Macdonald polynomials and symmetric functions

TL;DR

This paper explores the structure of symmetric functions, introduces deformations of Schur functions including Macdonald polynomials, and proves a generating function identity for them, advancing understanding of their algebraic properties.

Contribution

It generalizes the basis of Schur functions using umbral calculus and proves a key generating function identity for Macdonald polynomials.

Findings

Deformation of Schur basis via umbral calculus.

Introduction of new bases with Littlewood--Richardson structure constants.

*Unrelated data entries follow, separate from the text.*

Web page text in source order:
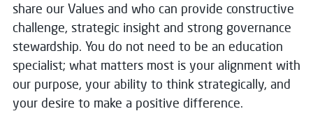
share our Values and who can provide constructive
challenge, strategic insight and strong governance
stewardship. You do not need to be an education
specialist; what matters most is your alignment with
our purpose, your ability to think strategically, and
your desire to make a positive difference.

Proof of Kawanaka's generating function identity for Macdonald polynomials.

Abstract

The ring of symmetric functions $\Lambda$, with natural basis given by the Schur functions, arise in many different areas of mathematics. For example, as the cohomology ring of the grassmanian, and as the representation ring of the symmetric group. One may define a coproduct on $\Lambda$ by the plethystic addition on alphabets. In this way the ring of symmetric functions becomes a Hopf algebra. The Littlewood--Richardson numbers may be viewed as the structure constants for the co-product in the Schur basis. In the first part of this thesis we show that by using a generalization of the classical umbral calculus of Gian-Carlo Rota, one may deform the basis of Schur functions to find many other bases for which the Littlewood--Richardson numbers as coproduct structure constants. The Macdonald polynomials are a somewhat mysterious qt-deformation of the Schur functions. The second part of this thesis contains a proof a generating function identity for the Macdonald polynomials which was originally conjectured by Kawanaka.